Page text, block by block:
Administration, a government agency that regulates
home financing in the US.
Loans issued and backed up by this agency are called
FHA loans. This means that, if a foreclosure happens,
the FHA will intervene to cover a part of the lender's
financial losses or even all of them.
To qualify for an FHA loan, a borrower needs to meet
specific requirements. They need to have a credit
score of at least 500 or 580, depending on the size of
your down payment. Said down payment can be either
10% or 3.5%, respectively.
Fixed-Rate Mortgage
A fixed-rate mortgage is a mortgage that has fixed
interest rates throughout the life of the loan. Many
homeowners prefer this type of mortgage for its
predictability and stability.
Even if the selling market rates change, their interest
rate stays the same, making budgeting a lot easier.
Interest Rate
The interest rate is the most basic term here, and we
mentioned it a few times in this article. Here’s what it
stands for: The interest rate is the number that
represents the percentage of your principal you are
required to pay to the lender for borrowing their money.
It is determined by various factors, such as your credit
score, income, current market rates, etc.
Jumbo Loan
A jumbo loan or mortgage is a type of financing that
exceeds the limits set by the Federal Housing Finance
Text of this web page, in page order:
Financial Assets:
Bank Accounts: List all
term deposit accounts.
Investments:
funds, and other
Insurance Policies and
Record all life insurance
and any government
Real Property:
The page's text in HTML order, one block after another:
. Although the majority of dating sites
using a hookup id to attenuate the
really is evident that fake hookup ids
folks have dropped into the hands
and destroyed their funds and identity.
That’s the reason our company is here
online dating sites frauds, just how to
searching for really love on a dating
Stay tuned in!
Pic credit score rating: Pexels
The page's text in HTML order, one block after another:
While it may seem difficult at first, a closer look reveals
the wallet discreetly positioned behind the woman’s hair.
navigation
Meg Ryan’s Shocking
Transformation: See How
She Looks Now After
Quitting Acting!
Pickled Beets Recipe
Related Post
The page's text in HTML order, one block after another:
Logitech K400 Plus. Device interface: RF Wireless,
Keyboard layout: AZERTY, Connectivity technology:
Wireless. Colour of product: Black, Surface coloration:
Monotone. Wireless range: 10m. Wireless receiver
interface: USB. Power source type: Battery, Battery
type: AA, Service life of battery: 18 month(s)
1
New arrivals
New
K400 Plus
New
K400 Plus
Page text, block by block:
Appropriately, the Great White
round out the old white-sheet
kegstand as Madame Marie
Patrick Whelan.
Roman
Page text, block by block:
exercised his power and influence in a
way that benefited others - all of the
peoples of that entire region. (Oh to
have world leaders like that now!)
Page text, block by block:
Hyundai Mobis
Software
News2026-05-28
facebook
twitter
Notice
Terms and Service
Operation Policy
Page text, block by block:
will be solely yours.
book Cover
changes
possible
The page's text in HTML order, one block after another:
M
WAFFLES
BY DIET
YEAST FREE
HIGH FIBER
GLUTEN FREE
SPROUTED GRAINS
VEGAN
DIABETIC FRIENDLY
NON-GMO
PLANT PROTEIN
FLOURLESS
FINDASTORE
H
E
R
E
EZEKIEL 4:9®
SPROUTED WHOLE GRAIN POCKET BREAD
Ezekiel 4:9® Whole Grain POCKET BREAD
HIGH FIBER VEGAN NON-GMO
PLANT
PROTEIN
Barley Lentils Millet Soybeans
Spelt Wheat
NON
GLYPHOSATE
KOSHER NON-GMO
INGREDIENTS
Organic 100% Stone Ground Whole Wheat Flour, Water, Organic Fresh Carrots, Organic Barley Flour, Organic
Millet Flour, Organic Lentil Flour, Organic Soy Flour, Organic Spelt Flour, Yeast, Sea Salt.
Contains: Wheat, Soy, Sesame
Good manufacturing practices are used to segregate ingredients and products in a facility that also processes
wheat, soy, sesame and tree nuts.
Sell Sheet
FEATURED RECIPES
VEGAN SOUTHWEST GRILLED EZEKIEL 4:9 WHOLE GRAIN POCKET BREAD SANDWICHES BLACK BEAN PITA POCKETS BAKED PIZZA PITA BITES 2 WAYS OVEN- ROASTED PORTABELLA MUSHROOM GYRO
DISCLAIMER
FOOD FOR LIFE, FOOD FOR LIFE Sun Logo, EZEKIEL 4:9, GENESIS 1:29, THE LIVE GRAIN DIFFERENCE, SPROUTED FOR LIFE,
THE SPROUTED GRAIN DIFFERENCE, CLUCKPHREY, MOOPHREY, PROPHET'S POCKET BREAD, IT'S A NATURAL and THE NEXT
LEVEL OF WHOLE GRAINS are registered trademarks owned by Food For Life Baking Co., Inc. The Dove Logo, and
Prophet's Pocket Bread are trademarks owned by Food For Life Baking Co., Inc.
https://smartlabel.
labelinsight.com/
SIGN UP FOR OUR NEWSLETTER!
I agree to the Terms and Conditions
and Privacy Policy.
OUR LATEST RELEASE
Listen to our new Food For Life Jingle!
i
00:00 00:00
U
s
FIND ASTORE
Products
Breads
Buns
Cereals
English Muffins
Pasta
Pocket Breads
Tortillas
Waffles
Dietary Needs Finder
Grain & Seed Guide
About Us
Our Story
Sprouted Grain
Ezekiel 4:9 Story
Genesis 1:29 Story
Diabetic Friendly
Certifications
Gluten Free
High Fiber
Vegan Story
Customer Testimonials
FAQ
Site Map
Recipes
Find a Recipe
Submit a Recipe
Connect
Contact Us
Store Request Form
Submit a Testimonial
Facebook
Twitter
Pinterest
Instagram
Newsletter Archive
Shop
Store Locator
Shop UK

## EXERCISE GOAL
The response must hold only the lines above from the line with "KOSHER NON-GMO" through the line with "THE SPROUTED GRAIN", each copied exactly, both ends kept.

## SOLVED EXERCISE
KOSHER NON-GMO
INGREDIENTS
Organic 100% Stone Ground Whole Wheat Flour, Water, Organic Fresh Carrots, Organic Barley Flour, Organic
Millet Flour, Organic Lentil Flour, Organic Soy Flour, Organic Spelt Flour, Yeast, Sea Salt.
Contains: Wheat, Soy, Sesame
Good manufacturing practices are used to segregate ingredients and products in a facility that also processes
wheat, soy, sesame and tree nuts.
Sell Sheet
FEATURED RECIPES
VEGAN SOUTHWEST GRILLED EZEKIEL 4:9 WHOLE GRAIN POCKET BREAD SANDWICHES BLACK BEAN PITA POCKETS BAKED PIZZA PITA BITES 2 WAYS OVEN- ROASTED PORTABELLA MUSHROOM GYRO
DISCLAIMER
FOOD FOR LIFE, FOOD FOR LIFE Sun Logo, EZEKIEL 4:9, GENESIS 1:29, THE LIVE GRAIN DIFFERENCE, SPROUTED FOR LIFE,
THE SPROUTED GRAIN DIFFERENCE, CLUCKPHREY, MOOPHREY, PROPHET'S POCKET BREAD, IT'S A NATURAL and THE NEXT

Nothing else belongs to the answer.